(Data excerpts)
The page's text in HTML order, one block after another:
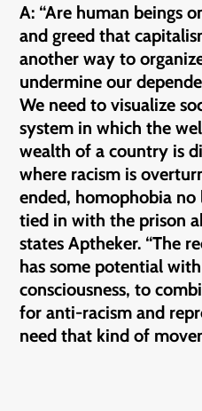
A: “Are human beings
and greed that
another way to
undermine our
We need to visualize
system in which the
wealth of a country is
where racism is
ended, homophobia no
tied in with the prison
states Aptheker. “The
has some potential
consciousness, to
for anti-racism and
need that kind of
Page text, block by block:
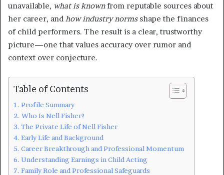
unavailable, what is knownfrom reputable sources about
her career, and how industry normsshape the finances
of child performers. The result is a clear, trustworthy
picture—one that values accuracy over rumor and
context over conjecture.
Table of Contents
Profile Summary
Who Is Nell Fisher?
The Private Life of Nell Fisher
Early Life and Background
Career Breakthrough and Professional Momentum
Understanding Earnings in Child Acting
Family Role and Professional Safeguards
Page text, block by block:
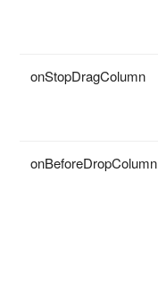
onStopDragColumn
onBeforeDropColumn
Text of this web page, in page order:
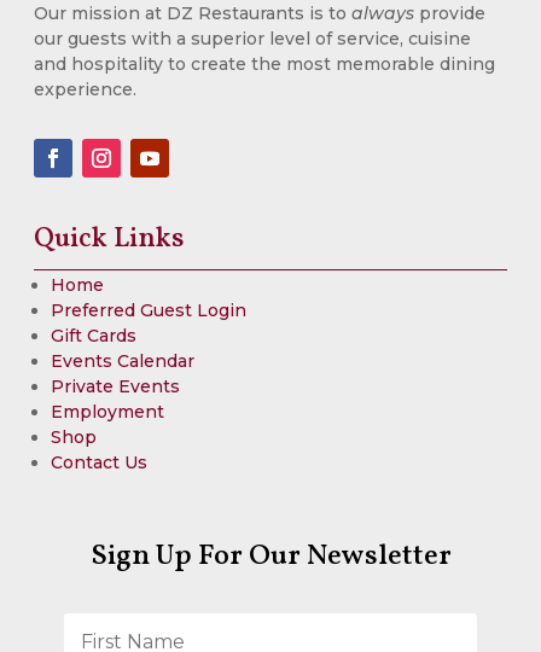
Our mission at DZ Restaurants is to always provide
our guests with a superior level of service, cuisine
and hospitality to create the most memorable dining
experience.
Quick Links
Home
Preferred Guest Login
Gift Cards
Events Calendar
Private Events
Employment
Shop
Contact Us
Sign Up For Our Newsletter
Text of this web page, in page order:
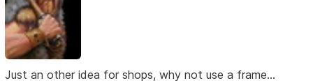
Just an other idea for shops, why not use a frame...
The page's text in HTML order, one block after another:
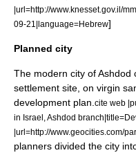
|url=http://www.knesset.gov.il/
09-21|language=Hebrew]
Planned city
The modern city of Ashdod
settlement site, on virgin
development plan cite web
in Israel, Ashdod
|url=http://www.geocities.com/
planners divided the city
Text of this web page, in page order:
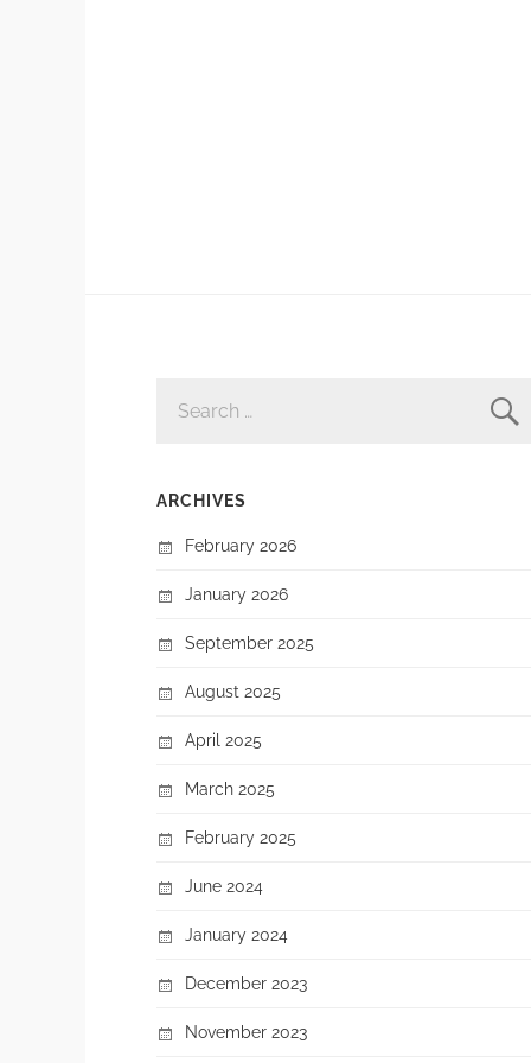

* **TASK OBJECTIVE**:
Retype all entries exactly as they appear, dropping the images.

* **RESULT FOR THIS EXERCISE**:
The page's text in HTML order, one block after another:
A: “Are human beings
and greed that
another way to
undermine our
We need to visualize
system in which the
wealth of a country is
where racism is
ended, homophobia no
tied in with the prison
states Aptheker. “The
has some potential
consciousness, to
for anti-racism and
need that kind of
Page text, block by block:
unavailable, what is knownfrom reputable sources about
her career, and how industry normsshape the finances
of child performers. The result is a clear, trustworthy
picture—one that values accuracy over rumor and
context over conjecture.
Table of Contents
Profile Summary
Who Is Nell Fisher?
The Private Life of Nell Fisher
Early Life and Background
Career Breakthrough and Professional Momentum
Understanding Earnings in Child Acting
Family Role and Professional Safeguards
Page text, block by block:
onStopDragColumn
onBeforeDropColumn
Text of this web page, in page order:
Our mission at DZ Restaurants is to always provide
our guests with a superior level of service, cuisine
and hospitality to create the most memorable dining
experience.
Quick Links
Home
Preferred Guest Login
Gift Cards
Events Calendar
Private Events
Employment
Shop
Contact Us
Sign Up For Our Newsletter
Text of this web page, in page order:
Just an other idea for shops, why not use a frame...
The page's text in HTML order, one block after another:
|url=http://www.knesset.gov.il/
09-21|language=Hebrew]
Planned city
The modern city of Ashdod
settlement site, on virgin
development plan cite web
in Israel, Ashdod
|url=http://www.geocities.com/
planners divided the city
Text of this web page, in page order:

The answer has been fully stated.